Depuis environ un an, les profs jouent une pièce assez dingue : une pièce qui s’appelle Tout est normal.
Depuis environ un an, nous tenons. Et nous transmettons, par nos attitudes, notre suivi des programmes, nos évaluations, que la situation dans laquelle se trouvent les élèves n’a rien d’exceptionnel.
Corollaire : depuis environ un an, nous créons de la dette.
Car il ne faut pas croire que les mômes sont des crétins. Ils sont totalement en âge, dès l’école primaire, de comprendre que nous vivons un moment aberrant de notre Histoire. Et c’est à nous, enseignants et personnels d’éducation, de faire tourner la grande machine Éducation Nationale. Et ça les fatigue.
Ça les fatigue parce que oui, rester dans la même salle à longueur de journée, porter des masques en permanence, manger le plus vite possible, ne pas se toucher – ils se touchent dès qu’on regarde pas – crée une tension nerveuse insidieuse et poisseuse.
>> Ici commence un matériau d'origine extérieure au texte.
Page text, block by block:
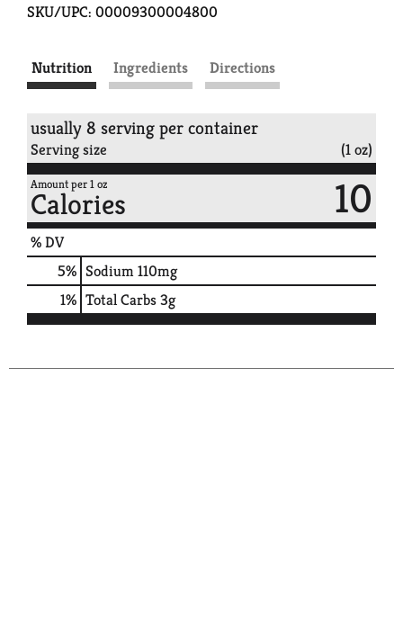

Ça fatigue parce que les règles changent d’un mois à l’autre, et qu’on leur demande de marcher dans le sens giratoire, puis de ne plus croiser les quatrièmes, puis de ne plus faire de sport en intérieur. Ça fatigue.
Avant les vacances de la Toussaint, je me disais que les mômes auraient dû pouvoir se reposer une semaine plus tôt. Je pense ce soir qu’il faudrait qu’ils quittent l’école ce week-end. Il reste trois semaine de cours.
Je suis au courant des réactions que ce billet risque de provoquer et m’en carre un peu. Il y a mille raisons pour lesquelles parents, sommités et État ne veulent pas d’enfants à la maison. Je relate ce que je vis, ce que je vois. Des gamins épuisés, à qui on ment quotidiennement, leur affirmant que tout cela est temporaire ou, pire, vivable sur le long terme.
Je relate et j’avertis. Cette dette de fatigue, de nervosité et de mal-être de nombreux mômes devra être payée, un jour. En les écoutant, en la catalysant.
Nous faisons, de toutes nos forces, tenir l’intenable. En espérant que ce soit la meilleure chose à faire pour les enfants.